By Mar-Vic Cagurangan
Variety News Staff

EMPLOYEES of the federal government on Guam would lose their retirement benefits under President Bush’s proposal for the gradual phase out of the cost of living allowances for federal employees and their eventual conversion to locality pay.
The draft language, which has been included in the 2008 budget proposal, would give locality pay to employees in COLA areas and reduce COLA by a percentage to keep employees’ take home pay relatively constant.  
Manny Cruz, president of the COLA Defense Committee of Guam, said the panel will meet to ensure that hundreds of federal workers on Guam and the CNMI are included in Hawaii Sen. Daniel Akaka’s bill that seeks parity for federal workers in his state.
“The legislation that Sen. Akaka is proposing only included Hawaii and Alaska. He did not include Puerto Rico, Guam and the U.S. Virgin Islands, even though they are all part of the COLA program,” Cruz said.
Since 1948, federal employees in non-contiguous areas of the U.S., including Hawaii, Alaska, Guam, the CNMI, Puerto Rico, and the Virgin Islands, had been receiving a nontaxable allowance called non-foreign COLA to ensure that employees in high cost areas receive pay comparable to that of their U.S. mainland counterparts. 
In 1990, the Federal Employees Pay Comparability Act included provisions for what is termed locality pay which is paid to federal employees in the contiguous U.S.
Unlike COLA, locality pay is taxed and considered part of base pay, which is used to calculate an employee’s retirement annuity.  U.S. Postal Service employees receive COLA only if employed by the Postal Service in the non-contiguous areas.  However, postal employees in these areas do not receive locality pay.

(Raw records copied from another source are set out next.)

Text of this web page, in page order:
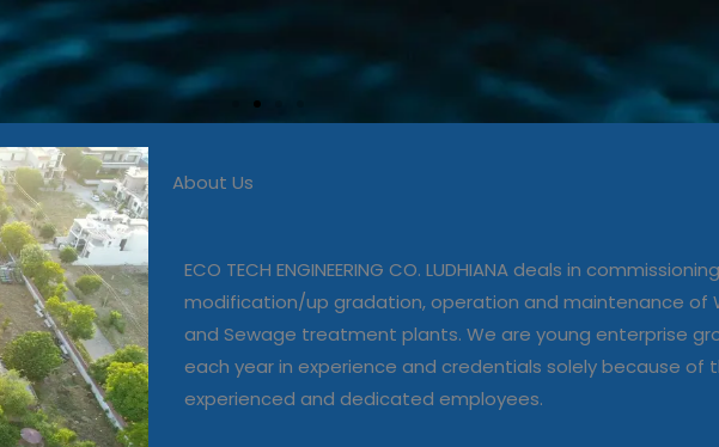
in commissioning, modification/up
operation and maintenance of Water
Sewage treatment plants
Our Projects
About Us
ECO TECH ENGINEERING CO. LUDHIANA deals in
modification/up gradation, operation and maintenance of
and Sewage treatment plants. We are young enterprise
each year in experience and credentials solely because of
experienced and dedicated employees.
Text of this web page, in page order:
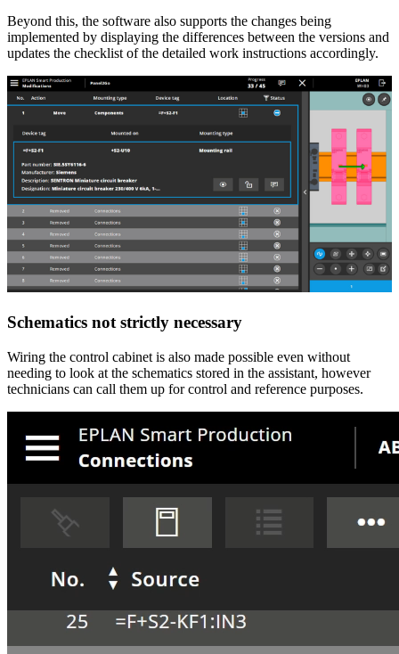
Beyond this, the software also supports the changes being
implemented by displaying the differences between the versions and
updates the checklist of the detailed work instructions accordingly.
Schematics not strictly necessary
Wiring the control cabinet is also made possible even without
needing to look at the schematics stored in the assistant, however
technicians can call them up for control and reference purposes.

“The locality pay issue is a very complicated issue. Why the U.S. Congress did not include the COLA areas when the locality pay legislation was enacted back in 1991 had been an ongoing issue with the COLA Team, even though we knew that the COLA payments in the COLA areas had a lot to do with it,” Cruz said.

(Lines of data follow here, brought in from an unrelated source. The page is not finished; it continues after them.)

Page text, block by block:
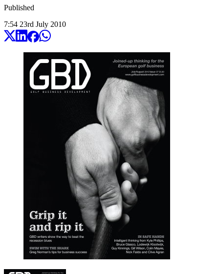
Published
7:54 23rd July 2010
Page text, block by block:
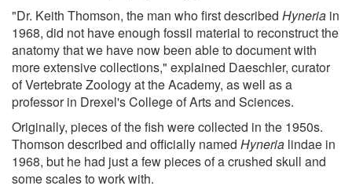
"Dr. Keith Thomson, the man who first described Hyneria in
1968, did not have enough fossil material to reconstruct the
anatomy that we have now been able to document with
more extensive collections," explained Daeschler, curator
of Vertebrate Zoology at the Academy, as well as a
professor in Drexel's College of Arts and Sciences.
Originally, pieces of the fish were collected in the 1950s.
Thomson described and officially named Hyneria lindae in
1968, but he had just a few pieces of a crushed skull and
some scales to work with.

“Nevertheless, it had always been raised as a pay equity issue. The federal employees in the COLA areas deserved the same treatment as any federal employee in the U.S. mainland when it comes to pay compensation,” he added.
In a press statement issued Tuesday, Akaka said his goal “is to ensure that federal workers in Hawaii and the other non-contiguous regions are not disadvantaged when it comes to their retirement.”

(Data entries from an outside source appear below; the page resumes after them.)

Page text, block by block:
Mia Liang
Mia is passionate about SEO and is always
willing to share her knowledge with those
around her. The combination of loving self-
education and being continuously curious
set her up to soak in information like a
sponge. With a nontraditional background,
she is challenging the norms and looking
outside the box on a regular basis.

“Over the years, legitimate concerns have been raised regarding the differences between the pay and retirement benefits of general schedule employees in COLA areas and their counterparts in the contiguous United States.  Although COLA payments are not subject to federal tax, the allowance does not go toward base pay and retirement as with locality payments given to general schedule workers on the mainland,” he added.
 He said the introduction of locality pay in 1990 has put Hawaii federal workers at a disadvantage. “Since that time, these affected employees have continued to differ on how to protect their annuities,” Akaka said.